=== Begin Enclosure ===

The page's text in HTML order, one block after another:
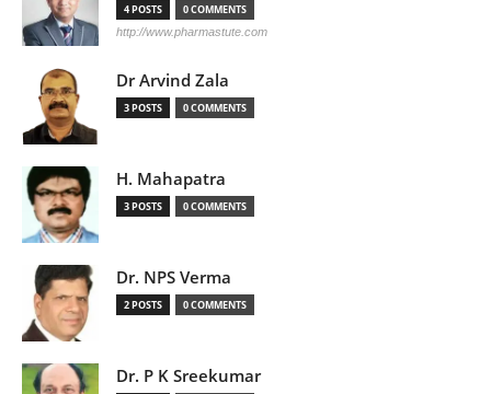
4 POSTS 0 COMMENTS
http://www.pharmastute.com
Dr Arvind Zala
3 POSTS 0 COMMENTS
H. Mahapatra
3 POSTS 0 COMMENTS
Dr. NPS Verma
2 POSTS 0 COMMENTS
Dr. P K Sreekumar
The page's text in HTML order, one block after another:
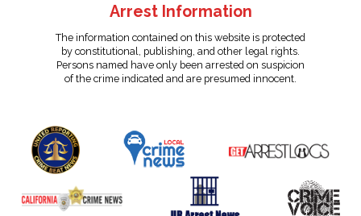
Arrest Information
The information contained on this website is protected
by constitutional, publishing, and other legal rights.
Persons named have only been arrested on suspicion
of the crime indicated and are presumed innocent.
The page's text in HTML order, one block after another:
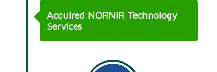
Acquired NORNIR Technology
Services
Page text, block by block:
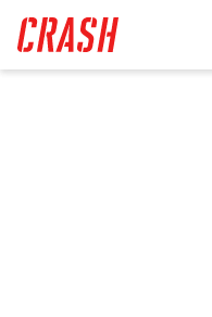
main
content
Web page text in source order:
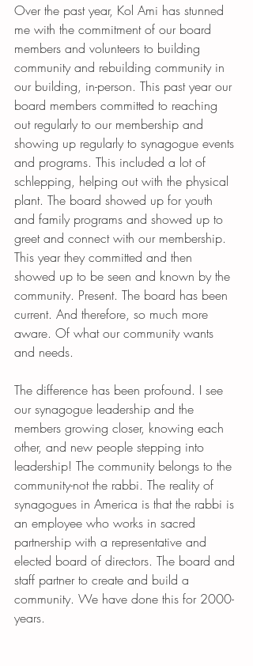
Over the past year, Kol Ami has stunned
me with the commitment of our board
members and volunteers to building
community and rebuilding community in
our building, in-person. This past year our
board members committed to reaching
out regularly to our membership and
showing up regularly to synagogue events
and programs. This included a lot of
schlepping, helping out with the physical
plant. The board showed up for youth
and family programs and showed up to
greet and connect with our membership.
This year they committed and then
showed up to be seen and known by the
community. Present. The board has been
current. And therefore, so much more
aware. Of what our community wants
and needs.
The difference has been profound. I see
our synagogue leadership and the
members growing closer, knowing each
other, and new people stepping into
leadership! The community belongs to the
community-not the rabbi. The reality of
synagogues in America is that the rabbi is
an employee who works in sacred
partnership with a representative and
elected board of directors. The board and
staff partner to create and build a
community. We have done this for 2000-
years.
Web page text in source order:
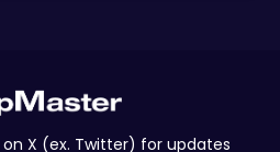
on X (ex. Twitter) for updates
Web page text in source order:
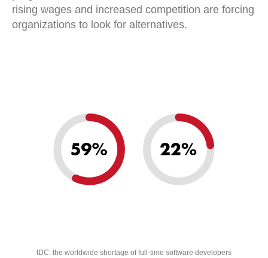
rising wages and increased competition are forcing
organizations to look for alternatives.
IDC: the worldwide shortage of full-time software developers
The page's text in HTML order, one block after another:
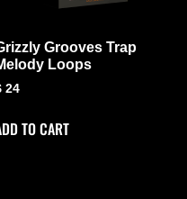
Grooves Trap
Loops
24
TO CART
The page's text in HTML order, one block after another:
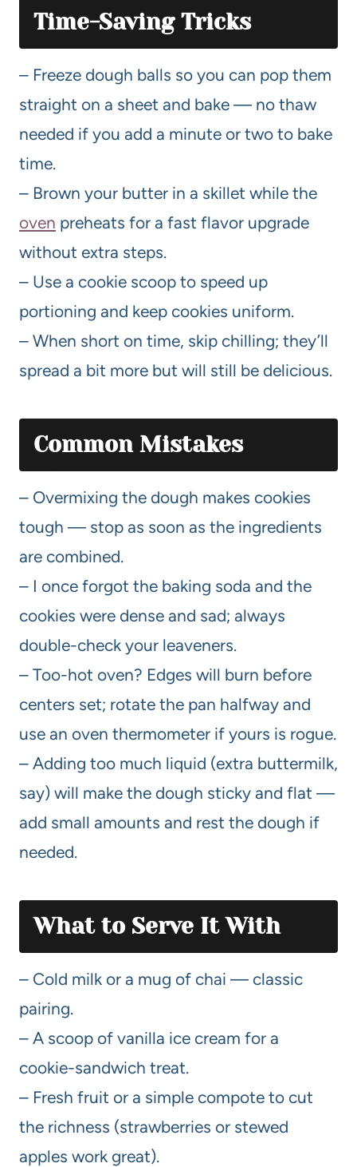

=== End Enclosure ===

Task directions: When you repeat the listing, keep it exact and leave the pictures behind.

Task response:
The page's text in HTML order, one block after another:
4 POSTS 0 COMMENTS
http://www.pharmastute.com
Dr Arvind Zala
3 POSTS 0 COMMENTS
H. Mahapatra
3 POSTS 0 COMMENTS
Dr. NPS Verma
2 POSTS 0 COMMENTS
Dr. P K Sreekumar
The page's text in HTML order, one block after another:
Arrest Information
The information contained on this website is protected
by constitutional, publishing, and other legal rights.
Persons named have only been arrested on suspicion
of the crime indicated and are presumed innocent.
The page's text in HTML order, one block after another:
Acquired NORNIR Technology
Services
Page text, block by block:
main
content
Web page text in source order:
Over the past year, Kol Ami has stunned
me with the commitment of our board
members and volunteers to building
community and rebuilding community in
our building, in-person. This past year our
board members committed to reaching
out regularly to our membership and
showing up regularly to synagogue events
and programs. This included a lot of
schlepping, helping out with the physical
plant. The board showed up for youth
and family programs and showed up to
greet and connect with our membership.
This year they committed and then
showed up to be seen and known by the
community. Present. The board has been
current. And therefore, so much more
aware. Of what our community wants
and needs.
The difference has been profound. I see
our synagogue leadership and the
members growing closer, knowing each
other, and new people stepping into
leadership! The community belongs to the
community-not the rabbi. The reality of
synagogues in America is that the rabbi is
an employee who works in sacred
partnership with a representative and
elected board of directors. The board and
staff partner to create and build a
community. We have done this for 2000-
years.
Web page text in source order:
on X (ex. Twitter) for updates
Web page text in source order:
rising wages and increased competition are forcing
organizations to look for alternatives.
IDC: the worldwide shortage of full-time software developers
The page's text in HTML order, one block after another:
Grooves Trap
Loops
24
TO CART
The page's text in HTML order, one block after another:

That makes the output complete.